Если духовная индивидуальность и принимает в качестве идеала человеческий образ, то это непосредственный, то есть телесный образ, а не человечность в себе и для себя, которая хотя в своем внутреннем субъективном мире и сознает себя отличной от бога, но вместе с тем снимает это различие и предстает как единая с богом бесконечная абсолютная субъективность.
α. Пластическому идеалу недостает того аспекта изображения, который представлял бы его как бесконечно знающую внутреннюю жизнь. Пластически прекрасные образы — это не только камень или медь, но в их содержании и выражении еще недостает бесконечно субъективного начала. Можно сколько угодно восторгаться красотой и искусством, но это восхищение остается субъективным, не пребывающим в объекте созерцания — в богах. Однако для истинной целостности требуется и этот аспект субъективного знающего себя единства и бесконечности, так как только он образует живого обладающего знанием бога и человека. Если он не выражен как относящийся к содержанию и природе абсолютного, то последнее не выступает как духовный субъект, а предстоит созерцанию в своей объективности, не имея внутри себя сознательного духа. Конечно, индивидуальность богов имеет в себе также и содержание субъективного, но как случайность и в таком развитии, которое движется само по себе, вне указанного субстанциального покоя и блаженства богов.
β. С другой стороны, субъективность, противостоящая пластическим богам, не есть бесконечная внутри себя и истинная субъективность. Последняя, как мы это увидим подробнее при рассмотрении третьей, романтической формы искусства, имеет перед собой соответствующую ей объективность как бесконечного внутри себя, знающего себя бога. Но так как субъект этой ступени не обнаруживает себя в совершенном, прекрасном образе богов и именно поэтому не осознает себя в своем созерцании в качестве предметного и объективно сущего, то он сам еще только отличен и отделен от своего абсолютного предмета и является поэтому только случайной конечной субъективностью.

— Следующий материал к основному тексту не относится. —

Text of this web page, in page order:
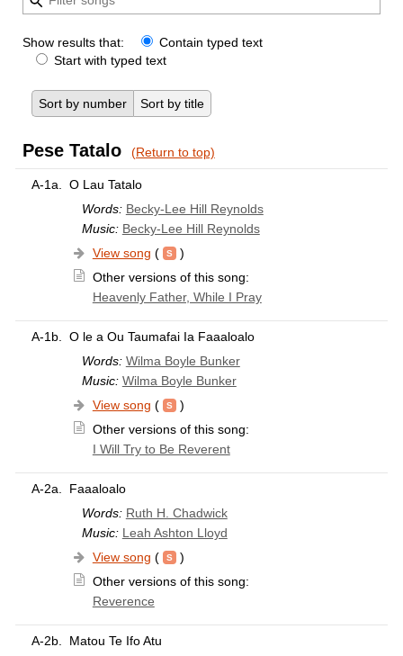
Show results that:
Contain typed text
Start with typed text
Sort by number Sort by title
Pese Tatalo (Return to top)
A-1a.
O Lau Tatalo
Words: Becky-Lee Hill Reynolds
Music: Becky-Lee Hill Reynolds
View song (
)
Other versions of this song:
Heavenly Father, While I Pray
A-1b.
O le a Ou Taumafai Ia Faaaloalo
Words: Wilma Boyle Bunker
Music: Wilma Boyle Bunker
View song (
)
Other versions of this song:
I Will Try to Be Reverent
A-2a.
Faaaloalo
Words: Ruth H. Chadwick
Music: Leah Ashton Lloyd
View song (
)
Other versions of this song:
Reverence
A-2b.
Matou Te Ifo Atu

γ. Можно было бы предположить, что фантазия и искусство постигали переход в высшую сферу в виде новой войны богов, то есть подобно тому как они истолковывали первый переход от символики природных богов к духовным идеалам классического искусства. Однако это не так. Этот переход совершался в совершенно другой сфере — как сознательная борьба самой действительности и современности. Благодаря этому искусство занимает совершенно иную позицию по отношению к тому более высокому содержанию, которое оно должно облечь в новые формы.
Это новое содержание не выявляет себя как некое откровение в искусстве, а есть откровение само по себе, независимо от искусства. Оно вступает в субъективное знание на прозаической почве опровержения с помощью доводов, а затем проникает в душу и в ее религиозное чувство благодаря чудесам, мученичествам и т. д. Оно выступает с сознанием противоположности, существующей между всеми конечными существами и абсолютным, — которое в действительной истории оказывается процессом событий, приводящим не только к представляемому, но и в фактическому присутствию. Божественное, сам бог стал плотью, родился, жил, страдал, умер и воскрес. Это такое содержание, которое не выдумано искусством, а существовало вне его; оно не почерпнуто искусством из себя, а преднайдено им как материал для воплощения.
Первый же переход и борьба между богами имели свое происхождение в самом художественном созерцании и фантазии, которая черпала свое учение и образы из внутреннего мира и дала изумленным людям их новых богов. Классические боги получили свое существование только в представлении и возникли лишь в камне и металле или в созерцании, а не в плоти и крови или в действительном духе. Антропоморфизму греческих богов недостает поэтому действительно человеческого существования, как телесного, так и духовного. Эту действительность в плоти и духе приносит только христианство — как бытие, жизнь и деятельность самого бога. Тем самым телесность, плоть признали почетным и освятили антропоморфизм, хотя хорошо знали, что чисто природное и чувственное есть нечто отрицательное. Подобно тому как первоначально человек был образом и подобием бога, так теперь бог — образ и подобие человека; и кто видит сына, тот видит и отца, кто любит сына, тот любит также и отца, — бога должны познать в действительном существовании.
Это новое содержание осознается не благодаря искусству, а дается ему извне — как некое действительное событие, как история бога во плоти. Искусство не послужило исходной точкой этого перехода, поскольку противоположность между старым и новым была бы слишком резкой. Бог религии откровения по своему содержанию и в своей форме — истинно действительный бог, для которого его противники были бы существами, всецело созданными представлением; они не могут противостоять ему на одной и той же почве. Напротив, старые и новые боги классического искусства, будучи взяты каждый сам по себе, принадлежат сфере представления. Они обладают только той действительностью, которую конечный дух придает им, постигая и изображая их как силы, властвующие в области природы и духа? их противопоставление, их борьба принимаются всерьез. Если бы переход от греческих богов к христианскому богу имел своим началом искусство, то к изображению борьбы между богами нельзя было бы отнестись вполне серьезно.